Stored data entries:
==================================================

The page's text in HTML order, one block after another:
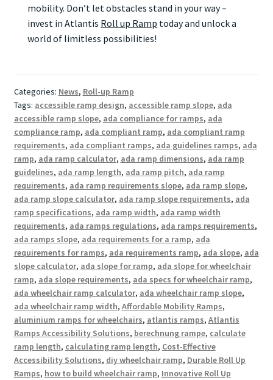
mobility. Don’t let obstacles stand in your way –
invest in Atlantis Roll up Ramp today and unlock a
world of limitless possibilities!
Categories: News, Roll-up Ramp
Tags: accessible ramp design, accessible ramp slope, ada
accessible ramp slope, ada compliance for ramps, ada
compliance ramp, ada compliant ramp, ada compliant ramp
requirements, ada compliant ramps, ada guidelines ramps, ada
ramp, ada ramp calculator, ada ramp dimensions, ada ramp
guidelines, ada ramp length, ada ramp pitch, ada ramp
requirements, ada ramp requirements slope, ada ramp slope,
ada ramp slope calculator, ada ramp slope requirements, ada
ramp specifications, ada ramp width, ada ramp width
requirements, ada ramps regulations, ada ramps requirements,
ada ramps slope, ada requirements for a ramp, ada
requirements for ramps, ada requirements ramp, ada slope, ada
slope calculator, ada slope for ramp, ada slope for wheelchair
ramp, ada slope requirements, ada specs for wheelchair ramp,
ada wheelchair ramp calculator, ada wheelchair ramp slope,
ada wheelchair ramp width, Affordable Mobility Ramps,
aluminium ramps for wheelchairs, atlantis ramps, Atlantis
Ramps Accessibility Solutions, berechnung rampe, calculate
ramp length, calculating ramp length, Cost-Effective
Accessibility Solutions, diy wheelchair ramp, Durable Roll Up
Ramps, how to build wheelchair ramp, Innovative Roll Up

==================================================

_Exercise directions_
In the records above, locate every line with the string "Accessibility" and copy it.

_Answer box_
Ramps Accessibility Solutions, berechnung rampe, calculate
Accessibility Solutions, diy wheelchair ramp, Durable Roll Up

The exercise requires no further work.